Introduction (Project Overview)

This presentation is to introduce my English text prediction model for the final project of the Coursera Data Science Capstone. The aim of this presentation is to create a product to highlight the prediction algorithm that I have built and to provide an interface that can be accessed by others.

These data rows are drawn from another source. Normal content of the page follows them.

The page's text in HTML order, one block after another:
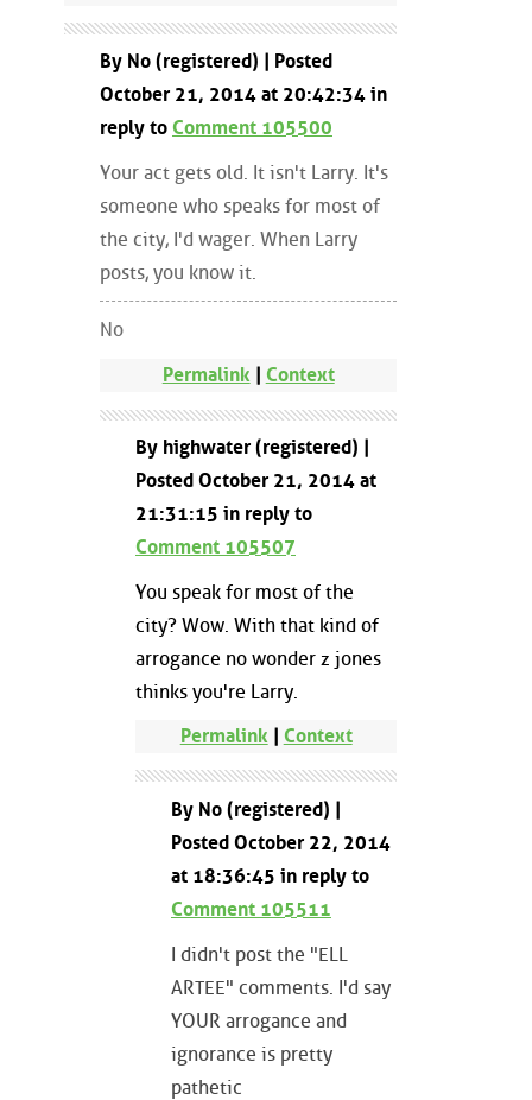
By No (registered) | Posted
October 21, 2014 at 20:42:34 in
reply to Comment 105500
Your act gets old. It isn't Larry. It's
someone who speaks for most of
the city, I'd wager. When Larry
posts, you know it.
No
Permalink | Context
By highwater (registered) |
Posted October 21, 2014 at
21:31:15 in reply to
Comment 105507
You speak for most of the
city? Wow. With that kind of
arrogance no wonder z jones
thinks you're Larry.
Permalink| Context
By No (registered) |
Posted October 22, 2014
at 18:36:45 in reply to
Comment 105511
I didn't post the "ELL
ARTEE" comments. I'd say
YOUR arrogance and
ignorance is pretty
pathetic
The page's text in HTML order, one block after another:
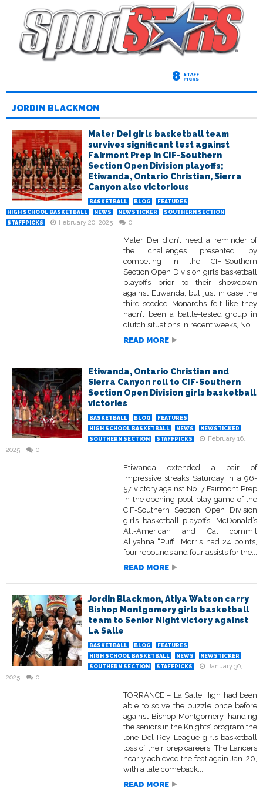
8 STAFF
PICKS
JORDIN BLACKMON
Mater Dei girls basketball team
survives significant test against
Fairmont Prep in CIF-Southern
Section Open Division playoffs;
Etiwanda, Ontario Christian, Sierra
Canyon also victorious
BASKETBALL BLOG
FEATURES
HIGH SCHOOL BASKETBALL
NEWS NEWSTICKER
SOUTHERN SECTION
STAFFPICKS
February 20, 2025 0
Mater Dei didn’t need a reminder of
the challenges presented by
competing in the CIF-Southern
Section Open Division girls basketball
playoffs prior to their showdown
against Etiwanda, but just in case the
third-seeded Monarchs felt like they
hadn’t been a battle-tested group in
clutch situations in recent weeks, No....
READ MORE
Etiwanda, Ontario Christian and
Sierra Canyon roll to CIF-Southern
Section Open Division girls basketball
victories
BASKETBALL BLOG
FEATURES
HIGH SCHOOL BASKETBALL
NEWS
NEWSTICKER
SOUTHERN SECTION
STAFFPICKS
February 16,
2025
0
Etiwanda extended a pair of
impressive streaks Saturday in a 96-
57 victory against No. 7 Fairmont Prep
in the opening pool-play game of the
CIF-Southern Section Open Division
girls basketball playoffs. McDonald’s
All-American and Cal commit
Aliyahna “Puff” Morris had 24 points,
four rebounds and four assists for the...
READ MORE
Jordin Blackmon, Atiya Watson carry
Bishop Montgomery girls basketball
team to Senior Night victory against
La Salle
BASKETBALL BLOG
FEATURES
HIGH SCHOOL BASKETBALL
NEWS
NEWSTICKER
SOUTHERN SECTION
STAFFPICKS
January 30,
2025
0
TORRANCE – La Salle High had been
able to solve the puzzle once before
against Bishop Montgomery, handing
the seniors in the Knights’ program the
lone Del Rey League girls basketball
loss of their prep careers. The Lancers
nearly achieved the feat again Jan. 20,
with a late comeback...
READ MORE
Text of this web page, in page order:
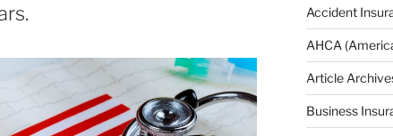
Accident
AHCA
Article
Business
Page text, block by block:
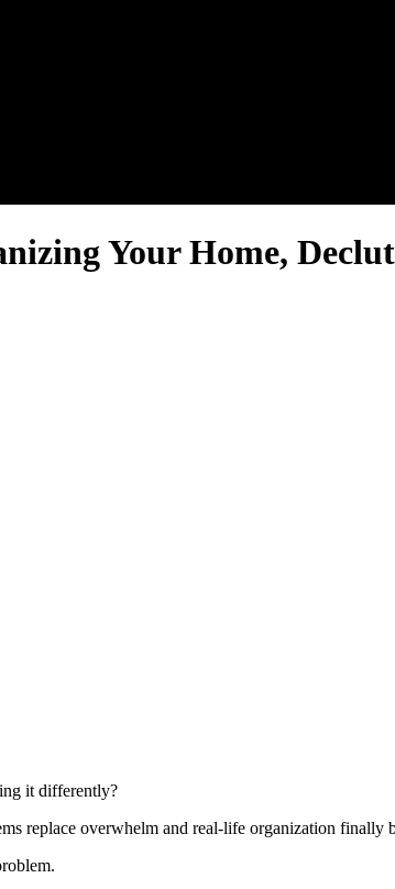
Your Home,
it differently?
replace overwhelm and real-life organization finally
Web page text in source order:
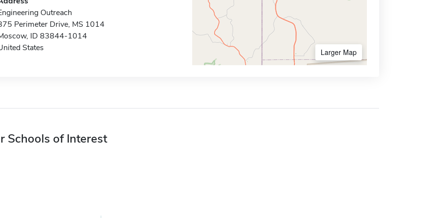
Outreach
Perimeter Drive, MS 1014
ID 83844-1014
States
Larger Map
Schools of Interest
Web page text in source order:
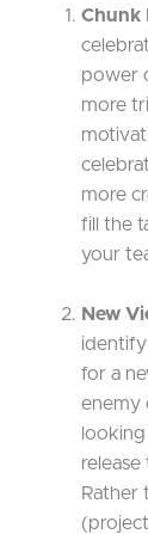
Chunk
power
more
more
fill the
your
New
for a
enemy
Rather
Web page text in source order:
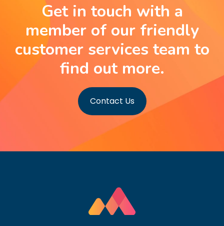
Get in touch with a
member of our friendly
customer services team to
find out more.
Contact Us
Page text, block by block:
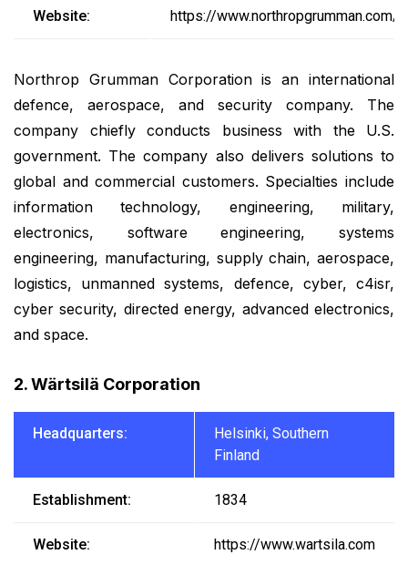
Website: https://www.northropgrumman.com/
Northrop Grumman Corporation is an international
defence, aerospace, and security company. The
company chiefly conducts business with the U.S.
government. The company also delivers solutions to
global and commercial customers. Specialties include
information technology, engineering, military,
electronics, software engineering, systems
engineering, manufacturing, supply chain, aerospace,
logistics, unmanned systems, defence, cyber, c4isr,
cyber security, directed energy, advanced electronics,
and space.
2. Wärtsilä Corporation
Headquarters:
Helsinki, Southern
Finland
Establishment: 1834
Website: https://www.wartsila.com
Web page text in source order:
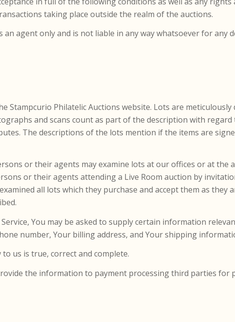
taking place outside the realm of the auctions.
agent only and is not liable in any way whatsoever for any
Stampcurio Philatelic Auctions website. Lots are meticulously
and scans count as part of the description with regard
The descriptions of the lots mention if the items are
or their agents may examine lots at our offices or at the
or their agents attending a Live Room auction by
all lots which they purchase and accept them as they
You may be asked to supply certain information
number, Your billing address, and Your shipping
us is true, correct and complete.
the information to payment processing third parties for
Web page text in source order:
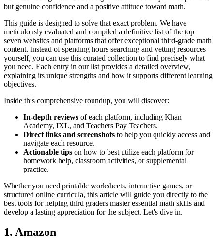
but genuine confidence and a positive attitude toward math.
This guide is designed to solve that exact problem. We have
meticulously evaluated and compiled a definitive list of the top
seven websites and platforms that offer exceptional third-grade math
content. Instead of spending hours searching and vetting resources
yourself, you can use this curated collection to find precisely what
you need. Each entry in our list provides a detailed overview,
explaining its unique strengths and how it supports different learning
objectives.
Inside this comprehensive roundup, you will discover:
In-depth reviews of each platform, including Khan
Academy, IXL, and Teachers Pay Teachers.
Direct links and screenshots to help you quickly access and
navigate each resource.
Actionable tips on how to best utilize each platform for
homework help, classroom activities, or supplemental
practice.
Whether you need printable worksheets, interactive games, or
structured online curricula, this article will guide you directly to the
best tools for helping third graders master essential math skills and
develop a lasting appreciation for the subject. Let's dive in.
1. Amazon
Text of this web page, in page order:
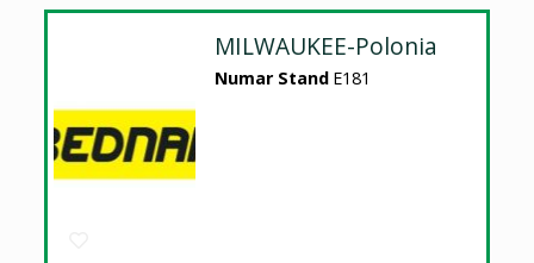
MILWAUKEE-Polonia
Numar Stand E181
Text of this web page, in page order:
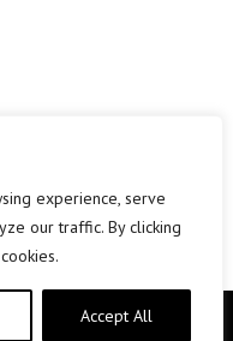
experience, serve
our traffic. By clicking
Accept All
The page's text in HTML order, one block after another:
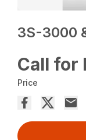
3S-3000
Call for
Price
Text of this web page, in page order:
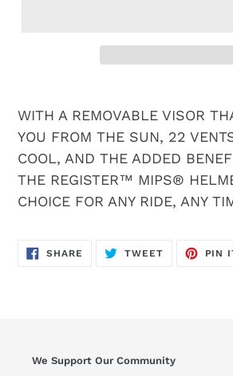
WITH A REMOVABLE VISOR
YOU FROM THE SUN, 22
COOL, AND THE ADDED
THE REGISTER™ MIPS®
CHOICE FOR ANY RIDE, ANY
SHARE SHARE
TWEETTWEET
PIN
We Support Our Community
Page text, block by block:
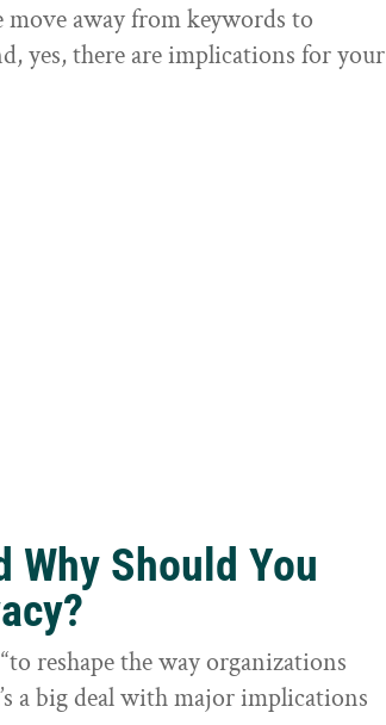
away from keywords to
yes, there are implications for your
Why Should You
reshape the way organizations
a big deal with major implications
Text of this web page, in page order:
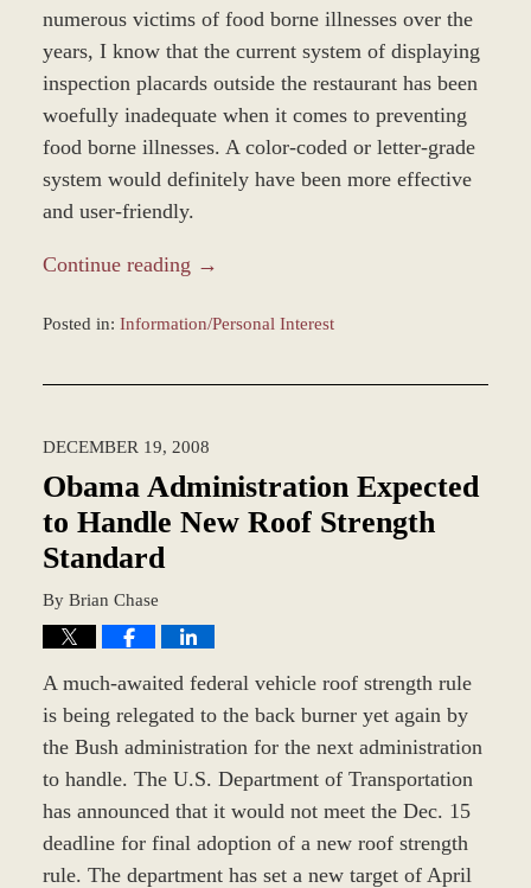
numerous victims of food borne illnesses over the
years, I know that the current system of displaying
inspection placards outside the restaurant has been
woefully inadequate when it comes to preventing
food borne illnesses. A color-coded or letter-grade
system would definitely have been more effective
and user-friendly.
Continue reading →
Posted in: Information/Personal Interest
9:37
am
DECEMBER 19, 2008
Obama Administration Expected
to Handle New Roof Strength
Standard
By Brian Chase
A much-awaited federal vehicle roof strength rule
is being relegated to the back burner yet again by
the Bush administration for the next administration
to handle. The U.S. Department of Transportation
has announced that it would not meet the Dec. 15
deadline for final adoption of a new roof strength
rule. The department has set a new target of April
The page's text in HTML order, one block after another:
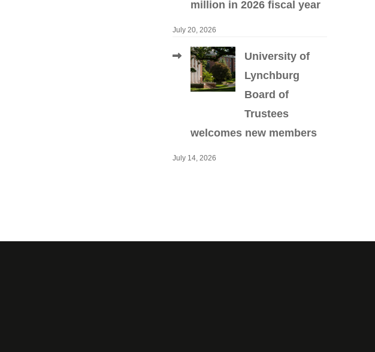
million in 2026 fiscal year
July 20, 2026
University of
Lynchburg
Board of
Trustees
welcomes new members
July 14, 2026
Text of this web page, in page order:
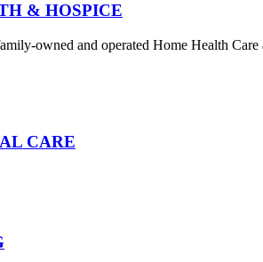
& HOSPICE
owned and operated Home Health
CARE
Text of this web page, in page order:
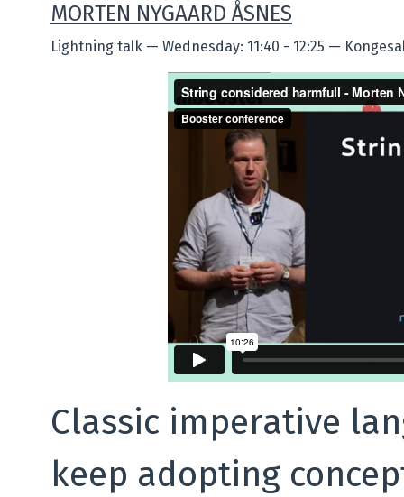
MORTEN NYGAARD ÅSNES
Lightning talk — Wednesday: 11:40 - 12:25 —
Classic imperative
keep adopting
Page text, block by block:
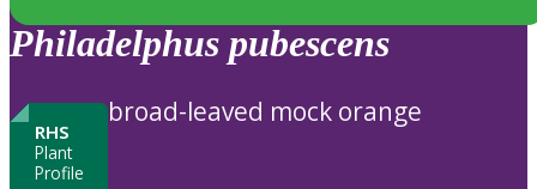
Philadelphus pubescens
RHS
Plant
Profile
broad-leaved mock orange
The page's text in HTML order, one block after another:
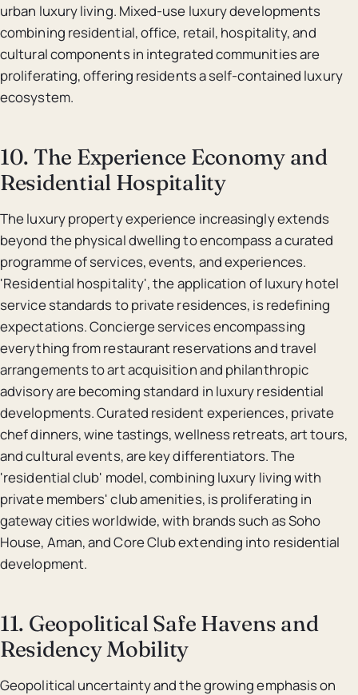
urban luxury living. Mixed-use luxury developments
combining residential, office, retail, hospitality, and
cultural components in integrated communities are
proliferating, offering residents a self-contained luxury
ecosystem.
10. The Experience Economy and
Residential Hospitality
The luxury property experience increasingly extends
beyond the physical dwelling to encompass a curated
programme of services, events, and experiences.
'Residential hospitality', the application of luxury hotel
service standards to private residences, is redefining
expectations. Concierge services encompassing
everything from restaurant reservations and travel
arrangements to art acquisition and philanthropic
advisory are becoming standard in luxury residential
developments. Curated resident experiences, private
chef dinners, wine tastings, wellness retreats, art tours,
and cultural events, are key differentiators. The
'residential club' model, combining luxury living with
private members' club amenities, is proliferating in
gateway cities worldwide, with brands such as Soho
House, Aman, and Core Club extending into residential
development.
11. Geopolitical Safe Havens and
Residency Mobility
Geopolitical uncertainty and the growing emphasis on
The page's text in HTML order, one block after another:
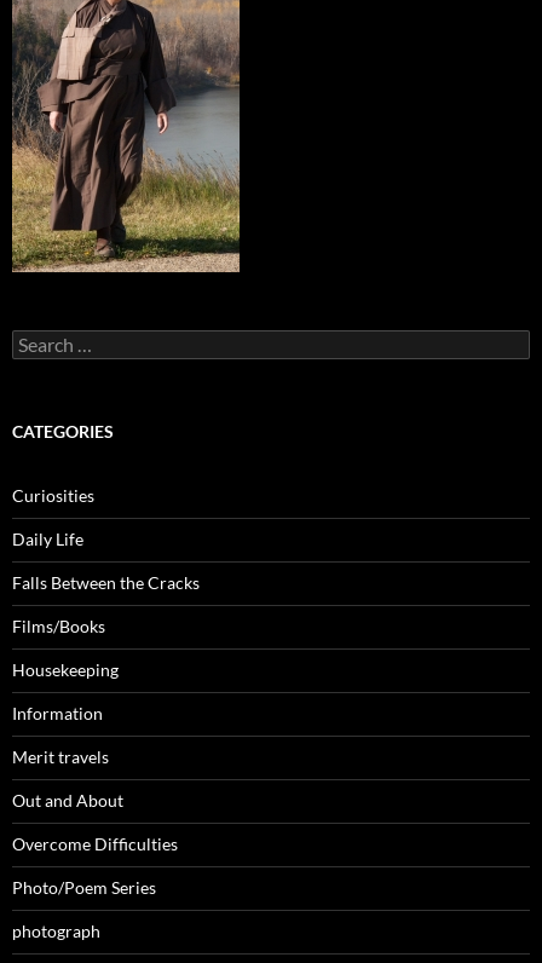
Search
for:
CATEGORIES
Curiosities
Daily Life
Falls Between the Cracks
Films/Books
Housekeeping
Information
Merit travels
Out and About
Overcome Difficulties
Photo/Poem Series
photograph
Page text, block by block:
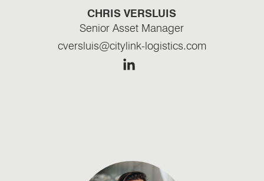
CHRIS VERSLUIS
Senior Asset Manager
cversluis@citylink-logistics.com
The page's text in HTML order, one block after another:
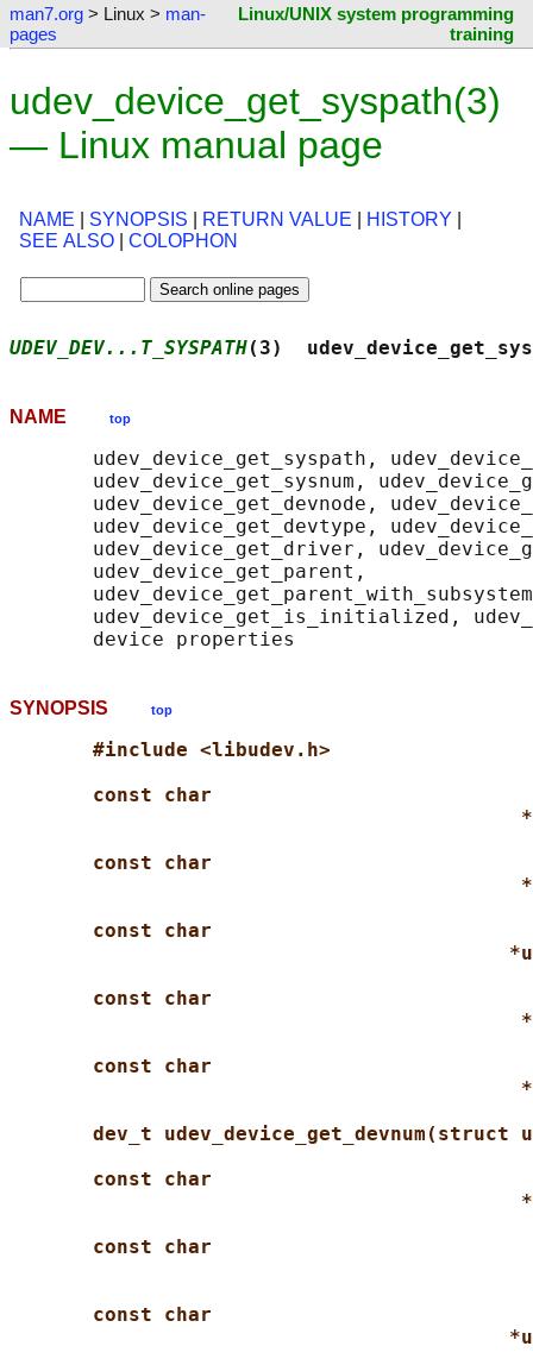
man7.org > Linux > man-
pages
Linux/UNIX system programming
training
udev_device_get_syspath(3)
— Linux manual page
NAME SYNOPSIS RETURN VALUE HISTORY
SEE ALSO
COLOPHON
UDEV_DEV...T_SYSPATH(3)
NAME top
udev_device_get_syspath,
udev_device_get_sysnum,
udev_device_get_devnode,
udev_device_get_devtype,
udev_device_get_driver,
       udev_device_get_parent,
udev_device_get_is_initialized,
SYNOPSIS top
#include <libudev.h>
const char
const char
const char
const char
const char
dev_t udev_device_get_devnum(struct
const char
const char
const char
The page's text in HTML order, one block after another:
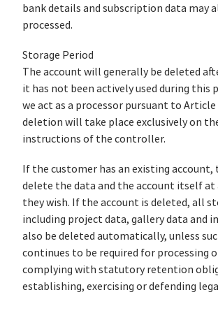
bank details and subscription data may
processed.
Storage Period
The account will generally be deleted
it has not been actively used during this
we act as a processor pursuant to Article
deletion will take place exclusively on
instructions of the controller.
If the customer has an existing account,
delete the data and the account itself at
they wish. If the account is deleted, all
including project data, gallery data and
also be deleted automatically, unless
continues to be required for processing
complying with statutory retention
establishing, exercising or defending
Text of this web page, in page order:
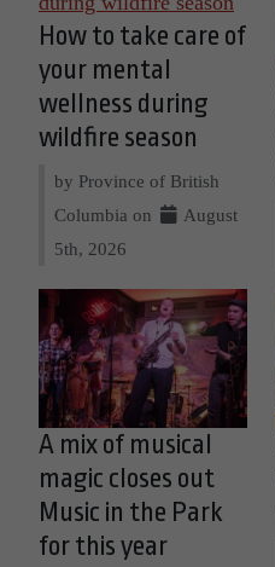
How to take care of
your mental
wellness during
wildfire season
by Province of British
Columbia on
August
5th, 2026
A mix of musical
magic closes out
Music in the Park
for this year
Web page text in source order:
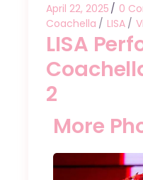
April 22, 2025 0
Coachella
LISA
LISA
2
More
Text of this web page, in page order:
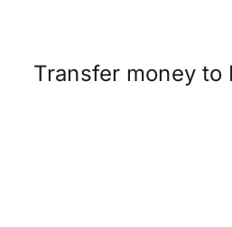
Transfer money
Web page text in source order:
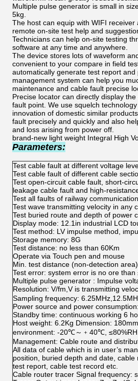
Multiple pulse generator is small in
5kg.
The host can equip with WIFI
remote on-site test help and
Technicians can help on-site testing
software at any time and anywhere.
The device stores lots of waveform
convenient to your compare in field
automatically generate test report and
management system can help you
maintenance and cable fault precise
Precise locator can directly display
fault point. We use squelch
innovation of domestic similar
fault precisely and quickly and also
and loss arising from power off.
brand-new light weight Integral High
Parameters:
Test cable fault at different voltage
Test cable fault of different cable
Test open-circuit cable fault, short-
leakage cable fault and high-
Test all faults of railway
Test wave transmitting velocity in any
Test buried route and depth of power
Display mode: 12.1in industrial LCD
Test method: LV impulse method,
Storage memory: 8G
Test distance: no less than 60Km
Operate via Touch pen and mouse
Min. test distance (non-detection
Test error: system error is no ore than
Multiple pulse generator : Impulse
Resolution: V/fm,V is transmitting
Sampling frequency:
Power source and power
Standby time: continuous working 6
Host weight: 6.2Kg Dimension:
environment: -20℃～﹢40℃, ≤80%RH
Management: Cable route and
All data of cable which is in user’s
position, buried depth and date,
test report, cable test record etc.
Cable router tracer Signal frequency:
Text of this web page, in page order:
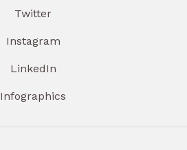
Twitter
Instagram
LinkedIn
Infographics
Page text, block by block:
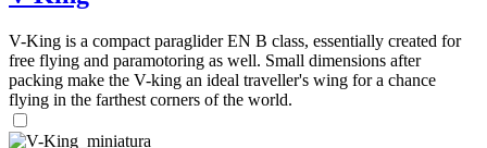
V-King is a compact paraglider EN B class, essentially created for
free flying and paramotoring as well. Small dimensions after
packing make the V-king an ideal traveller's wing for a chance
flying in the farthest corners of the world.

List of work that i have done in this project:

Develop a prediction algorithm that predicts the next word of a phrase entered by users
Embedded this algorithm into a Shiny Web App
Creat a slide deck introducing this product

N-Gram Linguistics Model

A N-Gram Linguistics Model was used creating this prediction algorithm. Steps for building the N-Gram library as below:

Sub-sampling: Extract ~1% of words in each text file as the corpus for building the Ngram library.
Cleaning corpus: Removing stopwords, symbols, punctuation, numbers and profanity words, then converted all text to lowercase
Tokenize text
Building the N-gram model with unigram, bigram, trigram and quadgram.
Sorted the corpus of each Ngram library into a frequency matrix.
The N-gran matrices were converted into a data table and the metadata were saved as .rds file.

Prediction algorithm

This prediction algorithm was built using the Katz Back-off model.

Load the .rds files containing the metadata
Read the text input
Predict the next work starting with quadgram
If fail to predict, back off to trigram, then bigram and then unigram.
If fail to predict after going through all Ngrams, return NA.

Shiny Web App

Click HERE to access the web app

Follow the steps to run the algorithm:

Wait a few seconds for the app to start
Insert some text in the text box
Clcik “Show me what you’ve got!” box to find out the prediction!